Jenn cruzou os braços.

“Huh-uh,” Disse ela. “Nem pense que vai deixar aqueles pobres homens num pardieiro como este. Vá à receção e peça os melhores quartos que tiverem.”

“Eles estão traumatizados,” Disse Cullen. “Talvez não queiram estar isolados. Talvez queiram estar juntos.”

“Sim, talvez,” Disse Jenn. “Perguntou-lhes?”

Cullen não respondeu, mas o rosto estava a corar novamente.

“Pergunte-lhes,” Exigiu Jenn. “Mesmo que queiram estar juntos, arranje-lhes uma suite com quartos adjacentes ou algo do género. Algo que seja muito melhor do que isto, pelo menos. Se este motel não tiver algo melhor, leve-os para outro local. Trate disso já, senão tratarei eu.”

Cullen abriu a boca para falar, depois pareceu pensar melhor. Saiu do quarto sem dizer mais uma palavra.

Riley via que Jenn estava novamente a fervilhar.

“Aquele homem!” Exclamou Jenn, andando de um lado para o outro. “Tem cá uma lata. Não quero saber se nos quer enfiar neste buraco. Mas desrespeitar aqueles pobres homens depois daquilo por que passaram? Que desgraçado!”

Riley abanou a cabeça e disse, “Jenn... “

“O quê?” Perguntou Jenn. “Estou errada? Diz-me.”

Riley suspirou.

“Não, mas não me canso de te dizer – tens que trabalhar com ele.

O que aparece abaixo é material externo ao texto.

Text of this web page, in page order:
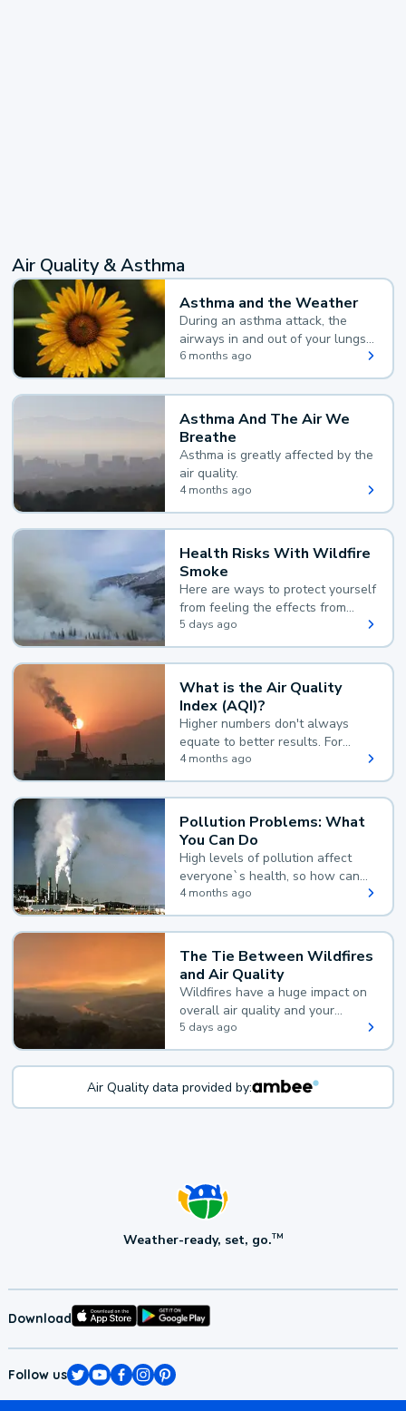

Tenta não te deixares afetar. Tenho um pressentimento de que este caso já vai ser suficientemente difícil.”

Testou uma das camas e sentou-se nela.

Disse, “Não comemos nada desde manhã. Vamos encomendar alguma comida e conversar sobre o que já temos.”

Bill ligou a encomendar pizza e cerveja. Depois os três instalaram-se e começaram a rever o caso. O assunto da conversa era obviamente o marido que tinham entrevistado e a pouca informação que tinham conseguido obter dele.

“Uma coisa me incomoda,” Disse Jenn. “Ele não chorou. Foi porque ainda estava em choque ou chorar não faz parte da sua natureza? Ou porque é culpado?”

Riley lançou um olhar de advertência a Jenn.

“Não tires conclusões precipitadas,” Disse. “As pessoas fazem o luto de forma diferente. Não posso dizer com certeza que ele fosse sincero, mas pareceu-me muito abalado.”

“Sim, mas o ciúme é um motivo clássico,” Disse Jenn. “Com álibi ou sem álibi, ele podia ter contratado alguém para fazê-lo.”

Jenn pensou durante um momento, depois acrescentou, “É claro que ainda temos que considerar a primeira vítima em Indiana. Não sei como é que ela se encaixa nesta teoria.”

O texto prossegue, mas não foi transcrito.